The Director of National Intelligence has taken another step in asserting his role as the nation’s Security Executive Agent by creating and promulgating a new Classified Information Nondisclosure Agreement, SF312. All of the four million plus people with access to classified materials, whether in an intelligence capacity or not, will be required to sign this document. The Federation of American Scientists is presently hosting a copy on its website in PDF format.
The FAS has a blog post on the new document which notes that sections 10 and 11 are new. The two paragraphs detail the meshing of the NDA and the various whistleblower laws, executive orders and regulations. These additions are stated in the NDA as “controlling”. The various whistleblower protections, enhanced in a 2012 law titled the Whistleblower Protection Enhancement Act, still apply. NDA signers should realize that personnel working for select intelligence agencies and programs have a different process to follow than do most Federal employees.
The signing of an NDA should be preceded by “a security indoctrination concerning the nature and protection of classified information.” In addition, the briefing officer should answer any questions and make available written copies of “the Executive Order and statutes referenced in this agreement and its implementing regulation (32 CFR Part 2001 , section 2001 .80(d)(2) )” for the signee to read if they want. This is not a simple “sign here” document.

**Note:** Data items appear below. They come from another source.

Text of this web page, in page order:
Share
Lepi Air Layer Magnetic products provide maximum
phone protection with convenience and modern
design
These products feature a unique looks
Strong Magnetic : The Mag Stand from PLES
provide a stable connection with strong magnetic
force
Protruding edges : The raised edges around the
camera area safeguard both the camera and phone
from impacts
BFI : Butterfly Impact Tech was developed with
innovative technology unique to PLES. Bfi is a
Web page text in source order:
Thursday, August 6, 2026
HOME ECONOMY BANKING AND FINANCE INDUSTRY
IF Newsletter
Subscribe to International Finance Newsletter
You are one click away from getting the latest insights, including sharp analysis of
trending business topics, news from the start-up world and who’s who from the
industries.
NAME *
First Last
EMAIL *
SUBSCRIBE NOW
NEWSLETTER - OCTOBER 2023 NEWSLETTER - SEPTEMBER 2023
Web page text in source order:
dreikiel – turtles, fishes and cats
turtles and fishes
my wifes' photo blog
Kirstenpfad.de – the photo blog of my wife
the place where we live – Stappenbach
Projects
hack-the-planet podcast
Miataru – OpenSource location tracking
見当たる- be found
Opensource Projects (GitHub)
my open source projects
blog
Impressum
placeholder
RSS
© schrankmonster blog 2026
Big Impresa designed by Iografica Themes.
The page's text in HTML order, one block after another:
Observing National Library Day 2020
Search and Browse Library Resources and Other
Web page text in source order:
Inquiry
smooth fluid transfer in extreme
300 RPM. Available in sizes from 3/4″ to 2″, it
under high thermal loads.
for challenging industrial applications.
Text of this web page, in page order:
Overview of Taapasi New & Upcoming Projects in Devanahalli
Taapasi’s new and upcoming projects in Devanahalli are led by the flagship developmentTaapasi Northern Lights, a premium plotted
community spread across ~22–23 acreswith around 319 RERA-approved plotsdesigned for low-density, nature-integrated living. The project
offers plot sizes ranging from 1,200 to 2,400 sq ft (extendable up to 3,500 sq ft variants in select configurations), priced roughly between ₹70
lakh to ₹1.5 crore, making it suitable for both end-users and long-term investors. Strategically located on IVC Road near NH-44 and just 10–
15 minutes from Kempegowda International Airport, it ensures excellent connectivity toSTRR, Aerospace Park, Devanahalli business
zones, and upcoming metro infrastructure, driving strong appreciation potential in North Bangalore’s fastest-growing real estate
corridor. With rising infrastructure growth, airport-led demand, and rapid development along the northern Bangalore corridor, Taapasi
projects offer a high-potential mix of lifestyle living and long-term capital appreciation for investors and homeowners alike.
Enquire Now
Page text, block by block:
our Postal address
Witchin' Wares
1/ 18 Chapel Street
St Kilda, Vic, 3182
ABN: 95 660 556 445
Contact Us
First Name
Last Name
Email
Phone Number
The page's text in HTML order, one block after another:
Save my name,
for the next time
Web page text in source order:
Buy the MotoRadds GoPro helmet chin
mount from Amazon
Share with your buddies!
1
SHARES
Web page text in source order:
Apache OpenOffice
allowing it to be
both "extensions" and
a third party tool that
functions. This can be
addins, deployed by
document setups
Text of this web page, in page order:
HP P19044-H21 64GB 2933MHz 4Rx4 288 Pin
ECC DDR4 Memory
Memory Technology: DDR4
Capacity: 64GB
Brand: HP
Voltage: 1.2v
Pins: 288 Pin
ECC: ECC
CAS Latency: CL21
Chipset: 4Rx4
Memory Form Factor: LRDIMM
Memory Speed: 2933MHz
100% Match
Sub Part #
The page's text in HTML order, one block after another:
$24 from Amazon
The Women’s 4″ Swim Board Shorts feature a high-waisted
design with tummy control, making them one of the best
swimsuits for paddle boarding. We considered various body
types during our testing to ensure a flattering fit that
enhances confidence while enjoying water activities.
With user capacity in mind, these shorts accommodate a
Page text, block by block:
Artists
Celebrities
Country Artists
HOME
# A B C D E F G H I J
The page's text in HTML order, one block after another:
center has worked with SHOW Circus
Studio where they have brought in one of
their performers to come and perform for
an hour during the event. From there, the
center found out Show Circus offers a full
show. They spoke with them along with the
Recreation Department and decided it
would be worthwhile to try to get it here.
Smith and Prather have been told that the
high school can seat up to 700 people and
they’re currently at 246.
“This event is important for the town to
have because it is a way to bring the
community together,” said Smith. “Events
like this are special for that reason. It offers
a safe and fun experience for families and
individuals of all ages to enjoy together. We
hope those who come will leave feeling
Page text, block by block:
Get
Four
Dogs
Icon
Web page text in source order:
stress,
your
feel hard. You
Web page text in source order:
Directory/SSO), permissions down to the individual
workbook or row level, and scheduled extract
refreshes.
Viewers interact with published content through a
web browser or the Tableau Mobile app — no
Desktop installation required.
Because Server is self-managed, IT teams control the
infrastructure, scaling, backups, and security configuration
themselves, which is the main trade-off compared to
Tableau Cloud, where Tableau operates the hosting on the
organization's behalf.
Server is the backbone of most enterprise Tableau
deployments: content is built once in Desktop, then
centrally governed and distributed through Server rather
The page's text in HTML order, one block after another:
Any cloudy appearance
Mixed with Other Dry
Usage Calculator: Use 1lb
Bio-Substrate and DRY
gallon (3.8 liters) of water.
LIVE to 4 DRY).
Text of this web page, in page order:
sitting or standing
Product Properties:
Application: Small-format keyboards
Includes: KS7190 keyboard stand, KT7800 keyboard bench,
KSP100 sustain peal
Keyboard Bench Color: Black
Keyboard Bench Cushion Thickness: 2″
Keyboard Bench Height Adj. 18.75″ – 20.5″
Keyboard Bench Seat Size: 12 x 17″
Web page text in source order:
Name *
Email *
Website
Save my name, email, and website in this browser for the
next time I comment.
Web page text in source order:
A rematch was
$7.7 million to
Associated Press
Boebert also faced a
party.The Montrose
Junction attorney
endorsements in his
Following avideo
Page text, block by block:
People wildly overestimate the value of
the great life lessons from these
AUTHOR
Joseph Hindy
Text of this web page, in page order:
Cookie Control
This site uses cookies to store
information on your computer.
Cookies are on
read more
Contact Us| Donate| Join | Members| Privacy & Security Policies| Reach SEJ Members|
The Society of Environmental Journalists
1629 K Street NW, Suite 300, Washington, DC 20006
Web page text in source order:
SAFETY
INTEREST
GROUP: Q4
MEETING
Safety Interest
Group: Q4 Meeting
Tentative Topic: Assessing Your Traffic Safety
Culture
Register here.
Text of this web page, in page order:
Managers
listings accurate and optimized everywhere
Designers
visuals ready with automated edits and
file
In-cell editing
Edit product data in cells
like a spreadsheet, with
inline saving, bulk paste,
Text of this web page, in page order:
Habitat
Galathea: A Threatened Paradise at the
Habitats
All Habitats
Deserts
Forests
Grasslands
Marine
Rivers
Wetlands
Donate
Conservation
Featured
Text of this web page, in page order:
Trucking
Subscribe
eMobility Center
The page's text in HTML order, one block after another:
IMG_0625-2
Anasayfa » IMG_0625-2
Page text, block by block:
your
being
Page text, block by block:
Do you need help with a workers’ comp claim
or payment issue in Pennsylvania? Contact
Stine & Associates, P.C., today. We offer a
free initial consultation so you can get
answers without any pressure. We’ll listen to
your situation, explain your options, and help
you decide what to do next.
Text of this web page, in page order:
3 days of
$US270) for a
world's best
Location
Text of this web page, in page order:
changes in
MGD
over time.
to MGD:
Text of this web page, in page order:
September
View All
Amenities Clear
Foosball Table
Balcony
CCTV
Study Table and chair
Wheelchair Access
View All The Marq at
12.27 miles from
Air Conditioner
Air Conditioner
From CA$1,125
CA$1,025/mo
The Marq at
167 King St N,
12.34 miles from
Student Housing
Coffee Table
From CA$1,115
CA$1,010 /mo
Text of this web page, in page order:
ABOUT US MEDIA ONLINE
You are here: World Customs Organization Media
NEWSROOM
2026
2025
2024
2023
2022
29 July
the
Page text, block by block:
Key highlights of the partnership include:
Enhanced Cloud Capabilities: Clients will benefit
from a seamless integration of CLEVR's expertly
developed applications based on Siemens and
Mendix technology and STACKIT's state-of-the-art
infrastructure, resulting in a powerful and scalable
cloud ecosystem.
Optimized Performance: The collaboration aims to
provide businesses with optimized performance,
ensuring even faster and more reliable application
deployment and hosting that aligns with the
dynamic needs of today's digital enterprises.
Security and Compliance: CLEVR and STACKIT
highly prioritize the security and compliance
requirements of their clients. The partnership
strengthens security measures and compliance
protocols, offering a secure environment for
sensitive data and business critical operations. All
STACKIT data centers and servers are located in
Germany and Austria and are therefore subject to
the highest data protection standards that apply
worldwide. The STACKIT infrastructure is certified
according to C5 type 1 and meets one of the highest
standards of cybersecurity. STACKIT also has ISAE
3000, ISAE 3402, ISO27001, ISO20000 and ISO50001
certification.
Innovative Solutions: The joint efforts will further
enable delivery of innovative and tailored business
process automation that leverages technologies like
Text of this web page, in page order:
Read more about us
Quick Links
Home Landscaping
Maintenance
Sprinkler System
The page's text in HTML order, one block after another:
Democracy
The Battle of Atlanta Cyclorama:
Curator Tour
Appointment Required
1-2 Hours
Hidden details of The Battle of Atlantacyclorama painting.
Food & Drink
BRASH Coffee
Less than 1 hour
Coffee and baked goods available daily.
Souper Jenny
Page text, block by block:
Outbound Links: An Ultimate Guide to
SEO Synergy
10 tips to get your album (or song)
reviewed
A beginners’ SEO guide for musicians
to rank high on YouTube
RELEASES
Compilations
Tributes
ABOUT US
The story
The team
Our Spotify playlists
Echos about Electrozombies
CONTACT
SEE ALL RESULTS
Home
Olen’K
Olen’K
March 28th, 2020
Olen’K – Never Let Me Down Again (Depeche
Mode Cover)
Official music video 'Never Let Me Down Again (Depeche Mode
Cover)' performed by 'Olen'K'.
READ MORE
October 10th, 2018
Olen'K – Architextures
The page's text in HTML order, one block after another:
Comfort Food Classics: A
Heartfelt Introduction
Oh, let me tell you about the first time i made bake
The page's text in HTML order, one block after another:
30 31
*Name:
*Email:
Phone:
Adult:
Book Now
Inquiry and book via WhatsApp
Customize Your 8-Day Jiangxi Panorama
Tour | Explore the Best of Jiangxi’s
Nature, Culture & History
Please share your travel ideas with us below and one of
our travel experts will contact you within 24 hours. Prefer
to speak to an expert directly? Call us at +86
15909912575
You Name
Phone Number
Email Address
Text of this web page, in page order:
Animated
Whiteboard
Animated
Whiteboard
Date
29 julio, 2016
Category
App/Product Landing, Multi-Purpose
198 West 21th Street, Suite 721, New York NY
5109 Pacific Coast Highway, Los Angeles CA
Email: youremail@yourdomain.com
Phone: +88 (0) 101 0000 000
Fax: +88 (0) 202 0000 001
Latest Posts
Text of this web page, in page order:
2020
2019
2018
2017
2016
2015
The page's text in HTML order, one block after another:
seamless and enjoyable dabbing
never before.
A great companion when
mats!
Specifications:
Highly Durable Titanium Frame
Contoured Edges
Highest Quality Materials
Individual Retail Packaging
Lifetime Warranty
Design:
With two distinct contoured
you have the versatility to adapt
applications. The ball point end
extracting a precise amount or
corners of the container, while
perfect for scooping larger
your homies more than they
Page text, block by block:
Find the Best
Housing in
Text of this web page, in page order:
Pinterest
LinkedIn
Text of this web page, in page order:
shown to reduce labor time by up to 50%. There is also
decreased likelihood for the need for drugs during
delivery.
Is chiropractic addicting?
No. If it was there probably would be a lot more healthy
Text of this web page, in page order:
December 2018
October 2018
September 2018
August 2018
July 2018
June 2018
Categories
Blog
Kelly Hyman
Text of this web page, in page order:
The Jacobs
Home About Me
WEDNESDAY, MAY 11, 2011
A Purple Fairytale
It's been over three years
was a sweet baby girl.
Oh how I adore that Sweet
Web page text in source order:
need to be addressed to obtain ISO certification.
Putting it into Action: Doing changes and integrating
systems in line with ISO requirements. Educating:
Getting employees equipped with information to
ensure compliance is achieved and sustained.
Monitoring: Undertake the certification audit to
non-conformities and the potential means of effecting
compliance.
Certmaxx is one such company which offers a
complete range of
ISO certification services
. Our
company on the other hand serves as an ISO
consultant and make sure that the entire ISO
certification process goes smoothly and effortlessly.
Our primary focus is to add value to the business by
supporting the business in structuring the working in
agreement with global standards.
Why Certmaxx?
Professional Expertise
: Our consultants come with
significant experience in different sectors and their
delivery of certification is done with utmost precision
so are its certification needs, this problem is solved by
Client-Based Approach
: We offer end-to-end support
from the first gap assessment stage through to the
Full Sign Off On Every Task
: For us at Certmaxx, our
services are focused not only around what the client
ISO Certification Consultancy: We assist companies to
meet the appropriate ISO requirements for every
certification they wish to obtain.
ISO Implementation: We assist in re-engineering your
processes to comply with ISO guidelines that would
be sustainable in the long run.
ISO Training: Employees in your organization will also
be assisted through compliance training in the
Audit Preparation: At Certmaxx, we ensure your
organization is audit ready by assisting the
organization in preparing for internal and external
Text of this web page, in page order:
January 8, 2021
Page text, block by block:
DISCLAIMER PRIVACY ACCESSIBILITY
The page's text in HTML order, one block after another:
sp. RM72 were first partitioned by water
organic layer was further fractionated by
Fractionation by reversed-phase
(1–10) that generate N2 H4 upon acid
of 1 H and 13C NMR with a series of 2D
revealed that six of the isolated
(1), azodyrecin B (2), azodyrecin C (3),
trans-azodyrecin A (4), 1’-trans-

Other key provisions of the NDA state that nothing in the agreement waives any right the U.S. Government has to prosecute the signee for violating the agreement. The NDA also assigns all income a signee may receive from the disclosure of classified information which has not been authorized as described in the agreement. The NDA also makes each provision of the agreement severable, meaning that if a court invalidates one provision, the remaining provisions remain in effect.